• Stored data:
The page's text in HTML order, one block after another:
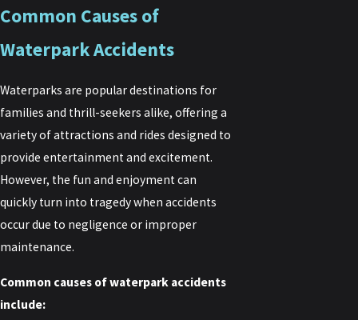
Common Causes of
Waterpark Accidents
Waterparks are popular destinations for
families and thrill-seekers alike, offering a
variety of attractions and rides designed to
provide entertainment and excitement.
However, the fun and enjoyment can
quickly turn into tragedy when accidents
occur due to negligence or improper
maintenance.
Common causes of waterpark accidents
include:

• What needs to be done:
For this exercise, retype the listing above word for word and omit the pictures.

• Your solution:
The page's text in HTML order, one block after another:
Common Causes of
Waterpark Accidents
Waterparks are popular destinations for
families and thrill-seekers alike, offering a
variety of attractions and rides designed to
provide entertainment and excitement.
However, the fun and enjoyment can
quickly turn into tragedy when accidents
occur due to negligence or improper
maintenance.
Common causes of waterpark accidents
include:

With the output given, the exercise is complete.